Before you being this section, navigate to the adapter trimming folder. You will use this folder and its contents to learn and practice this section.
Overview
Trimming of adapter sequences from short read data is a common preprocessing step during NGS data analysis. When performing paired-end sequencing, the overlap between forward and reverse read can be used to identify excess adapter sequences.
Illumina FASTQ file generation pipelines include an adapter trimming option for the removal of adapter sequences from the 3’ ends of reads. Adapter sequences should be removed from reads because they interfere with downstream analyses, such as alignment of reads to a reference. The adapters contain the sequencing primer binding sites, the index sequences, and the sites that allow library fragments to attach to the flow cell lawn. Libraries prepared with Illumina library prep kits require adapter trimming only on the 3’ ends of reads, because adapter sequences are not found on the 5’ ends.
Further reading
Adapter trimming: Why are adapter sequences trimmed from only the 3' ends of readsSeqPurge: highly-sensitive adapter trimming for paired-end NGS data
Tool(s)
We will be using FastQC and trimmomatic tools in this section. If you do not have these tools in your local machine, you can download them from a docker repository using the commands:
docker pull staphb/fastqc
docker pull staphb/trimmomatic
QC before removal of adapters
We will assess the quality of spneumo_R1.fastq.gz and spneumo_R2.fastq.gz.

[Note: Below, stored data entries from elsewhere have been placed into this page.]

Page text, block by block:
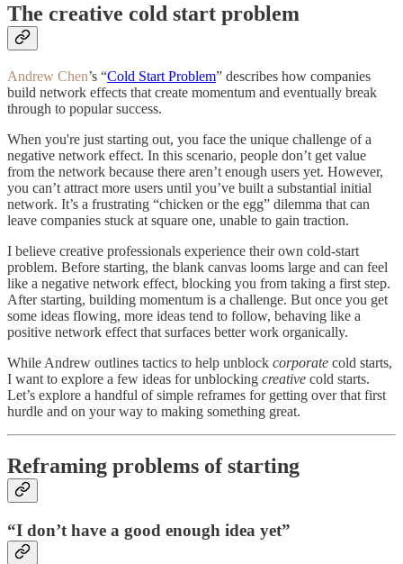
The creative cold start problem
Andrew Chen’s “Cold Start Problem” describes how companies
build network effects that create momentum and eventually break
through to popular success.
When you're just starting out, you face the unique challenge of a
negative network effect. In this scenario, people don’t get value
from the network because there aren’t enough users yet. However,
you can’t attract more users until you’ve built a substantial initial
network. It’s a frustrating “chicken or the egg” dilemma that can
leave companies stuck at square one, unable to gain traction.
I believe creative professionals experience their own cold-start
problem. Before starting, the blank canvas looms large and can feel
like a negative network effect, blocking you from taking a first step.
After starting, building momentum is a challenge. But once you get
some ideas flowing, more ideas tend to follow, behaving like a
positive network effect that surfaces better work organically.
While Andrew outlines tactics to help unblock corporate cold starts,
I want to explore a few ideas for unblocking creative cold starts.
Let’s explore a handful of simple reframes for getting over that first
hurdle and on your way to making something great.
Reframing problems of starting
“I don’t have a good enough idea yet”

We will run the fastqc program on this read using the command:
docker_run staphb/fastqc fastqc *.fastq.gz
An explanation of this command is as follows:
docker_run:is a function to start a container. The function includes the following flags: docker run --rm=True -u $(id -u):$(id -g) -v $(pwd):/data "$@". To understand the docker_run function read the module [Data and Computational Platforms (Docker)]

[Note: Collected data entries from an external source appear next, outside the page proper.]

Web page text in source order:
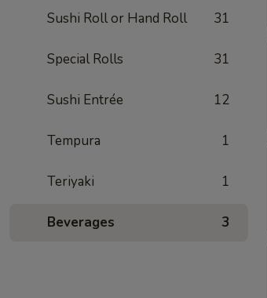
Sushi Roll or Hand Roll 31
Special Rolls 31
Sushi Entrée 12
Tempura 1
Teriyaki 1
Beverages 3
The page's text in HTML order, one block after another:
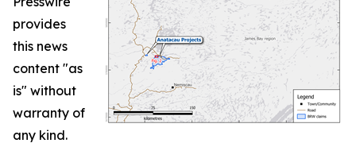
provides
this news
content "as
is" without
warranty of
any kind.

staphb/fastqc: is the docker image
fastqc: is the tool
*.fastq.gz: input files; the (*) sign tells fastqc tool to run on files that end with fastq.gz in the folder
The Adapter_trimming folder will now have the following files
Look at the QC reports spneumo_R1.fastq.html and spneumo_R2.fastq.html. Let's explore spneumo_R2.fastq.html.
You can see the per base sequence quality and adapter content have failed for this read. This indicates that it contains adapter sequences. We will remove the adapter reads and perform QC on the trimmed read in the following section.

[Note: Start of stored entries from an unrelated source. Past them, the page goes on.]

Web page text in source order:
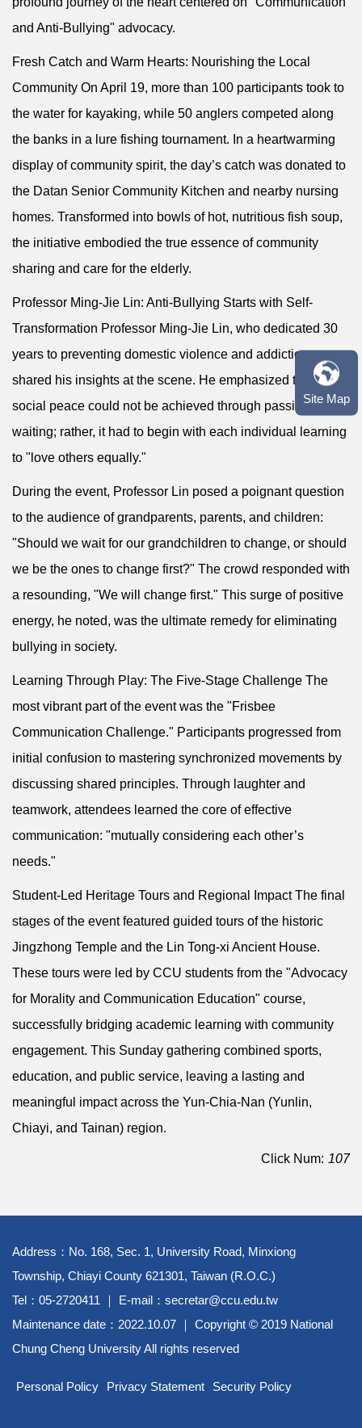
Site Map
and Anti-Bullying" advocacy.
Fresh Catch and Warm Hearts: Nourishing the Local
Community On April 19, more than 100 participants took to
the water for kayaking, while 50 anglers competed along
the banks in a lure fishing tournament. In a heartwarming
display of community spirit, the day’s catch was donated to
the Datan Senior Community Kitchen and nearby nursing
homes. Transformed into bowls of hot, nutritious fish soup,
the initiative embodied the true essence of community
sharing and care for the elderly.
Professor Ming-Jie Lin: Anti-Bullying Starts with Self-
Transformation Professor Ming-Jie Lin, who dedicated 30
years to preventing domestic violence and addiction,
shared his insights at the scene. He emphasized that
social peace could not be achieved through passive
waiting; rather, it had to begin with each individual learning
to "love others equally."
During the event, Professor Lin posed a poignant question
to the audience of grandparents, parents, and children:
"Should we wait for our grandchildren to change, or should
we be the ones to change first?" The crowd responded with
a resounding, "We will change first." This surge of positive
energy, he noted, was the ultimate remedy for eliminating
bullying in society.
Learning Through Play: The Five-Stage Challenge The
most vibrant part of the event was the "Frisbee
Communication Challenge." Participants progressed from
initial confusion to mastering synchronized movements by
discussing shared principles. Through laughter and
teamwork, attendees learned the core of effective
communication: "mutually considering each other’s
needs."
Student-Led Heritage Tours and Regional Impact The final
stages of the event featured guided tours of the historic
Jingzhong Temple and the Lin Tong-xi Ancient House.
These tours were led by CCU students from the "Advocacy
for Morality and Communication Education" course,
successfully bridging academic learning with community
engagement. This Sunday gathering combined sports,
education, and public service, leaving a lasting and
meaningful impact across the Yun-Chia-Nan (Yunlin,
Chiayi, and Tainan) region.
Click Num: 107
Address：No. 168, Sec. 1, University Road, Minxiong
Township, Chiayi County 621301, Taiwan (R.O.C.)
Tel：05-2720411 ｜ E-mail：secretar@ccu.edu.tw
Maintenance date：2022.10.07 ｜ Copyright © 2019 National
Chung Cheng University All rights reserved
Personal Policy Privacy Statement Security Policy

Adapter trimming: Paired end reads
We use “trimmomatic tool” to remove adaptors, to trim low quality reads and to remove short sequences.
To execute the trimmomatic tool, we will run the command:
docker_run staphb/trimmomatic trimmomatic PE spneumo_R1.fastq.gz spneumo_R2.fastq.gz
spneumo_R1.trimmed.fastq.gz /dev/null spneumo_R2.trimmed.fastq.gz /dev/null
ILLUMINACLIP:adapters/TruSeq3-PE.fa:2:30:10 SLIDINGWINDOW:4:20 MINLEN:36
An explanation of this command is as follows:
docker_run:is a function to start a container. The function includes the following flags: docker run --rm=True -u $(id -u):$(id -g) -v $(pwd):/data "$@". To understand the docker_run function read the section [Data, Tools and Computational Platforms (Docker)]
staphb/trimmomatic: is the docker image
trimmomatic: is the tool
PE: That it will be taking paired end file as input
spneumo_R1.fastq.gz: The first input file name
spneumo_R2.fastq.gz: The second input file name
spneumo_R1.trimmed.fastq.gz: The output file for surviving pairs from the _1 file
/dev/null: Discards the output file for orphaned reads from the _1 file
/spneumo_R1.trimmed.fastq.gz: The output file for surviving pairs from the _2 file
/dev/null: Discards the output file for orphaned reads from the _2 file
ILLUMINACLIP:adapters/TruSeq3-PE.fa:2:30:10: To clip the illumina adapters from the input file using the adapter sequences listed in TruSeq3-PE.fa. The numbers 2:30:10 tell trimmomatic how to handle sequence matches to the TruSeq3 adapters
SLIDINGWINDOW:4:20: To use a sliding window of size 4 that will remove bases if their phred score is below 20
MINLEN:36: This will discard and reads that do not have a at least 36 bases remaining after this trimming step
You will have the following output
Now run fastqc on the trimmomatic output files *.trimmed.fastq.gz using the command:
docker_run staphb/fastqc fastqc *.trimmed.fastq.gz
Quiz
What percent of reads did you discard from your sample?
What percent of reads did you keep?
How different is the HTML report for the spneumo_R1.trimmed.fastq.gz/spneumo_R2.trimmed.fastq.gz from the spneumo_R1.fastq.gz/spneumo_R2.fastq.gz?